# EXERCISE PROMPT:
Hand back all records exactly, pictures omitted.

# RECORD EXTRACTS:
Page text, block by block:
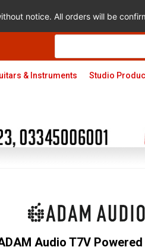
Products
& Instruments Studio
Audio T7V
notice. All orders will be
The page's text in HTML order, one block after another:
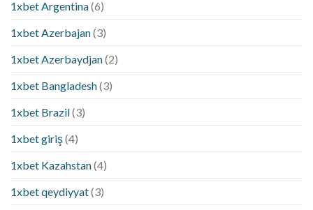
1xbet Argentina(6)
1xbet Azerbajan(3)
1xbet Azerbaydjan(2)
1xbet Bangladesh(3)
1xbet Brazil(3)
1xbet giriş(4)
1xbet Kazahstan(4)
1xbet qeydiyyat(3)

# RESPONSE BOX:
Page text, block by block:
Products
& Instruments Studio
Audio T7V
notice. All orders will be
The page's text in HTML order, one block after another:
1xbet Argentina(6)
1xbet Azerbajan(3)
1xbet Azerbaydjan(2)
1xbet Bangladesh(3)
1xbet Brazil(3)
1xbet giriş(4)
1xbet Kazahstan(4)
1xbet qeydiyyat(3)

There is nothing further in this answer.